Artist Steve Miller setting up for plein air oil painting in downtown Palestine

Completion of Steve’s second plein air oil painting

My own plein air set up for the morning’s activity

Watercolor in progress

The Art Walk yesterday turned out to be fun, for me. Steve Miller (we’re proud that he has joined our Gallery at Redlands) set up across the street from our gallery, and I set up on the corner just outside. I have known Steve since the days we both competed in Paint Historic Waxahachie. That was my introduction to plein air painting. Every May, about fifty artists would descend on the city of Waxahachie to paint for a week and compete for awards and enjoy brisk sales. Hundreds of paintings would fill the Chautauqua structure in the heart of Getzendaner Park, and patrons would overflow the center, taking out wallets, purses, cash, credit cards, and scooping up the paintings. Steve turned out to be a perennial winner, and took home a pair of awards a few weeks ago at the competition. He managed to sell his first painting off the easel yesterday to a family visiting Palestine from Oklahoma City. I’m seriously considering our city in Palestine hosting a plein air competition. I know a large number of plein air artists, and believe I could get answers to all my logistical questions by talking to the Waxahachie hosts.
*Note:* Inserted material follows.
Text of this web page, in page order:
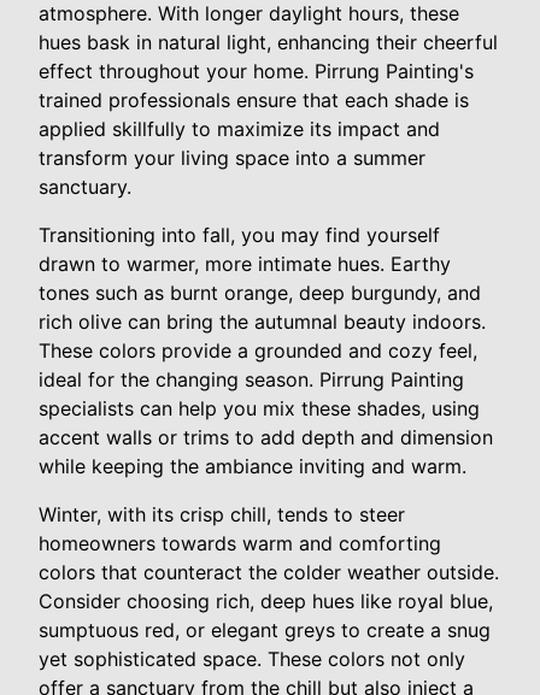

The Ellis County Art Association has hosted this competition for nearly twenty years.

I’m finally nearing the finish of my large watercolor posted below. The day David Crosby died, I decided I wanted to do a third painting of this Palestine series and insert a composition of the youthful Crosby, Stills, Nash & Young super group. These men turned my head as a guitarist in 1970 when I first listened to their debut album released the previous year. I had just acquired my first 12-string acoustic guitar and wanted to play and sing like David Crosby, and surround myself with voices comparable to that musical group. My dream has been fulfilled as I’ve immensely enjoyed performing “Helplessly Hoping” and “Southern Cross” with like-minded musicians years ago. I knew David was living on borrowed time for years, but I still was not ready for him to leave us. So . . . this watercolor is my loving tribute to him in appreciation for all the decades he enriched my musical life.

Nearing the finish of this full-size watercolor project

Thanks for reading.

I make art in order to discover.

I journal when I feel alone.

I blog to remind myself I am not alone.


When it Rains, Inspiration Arrives

July 12, 2022

We never come to thoughts. They come to us.

Martin Heidegger, “The Thinker as Poet”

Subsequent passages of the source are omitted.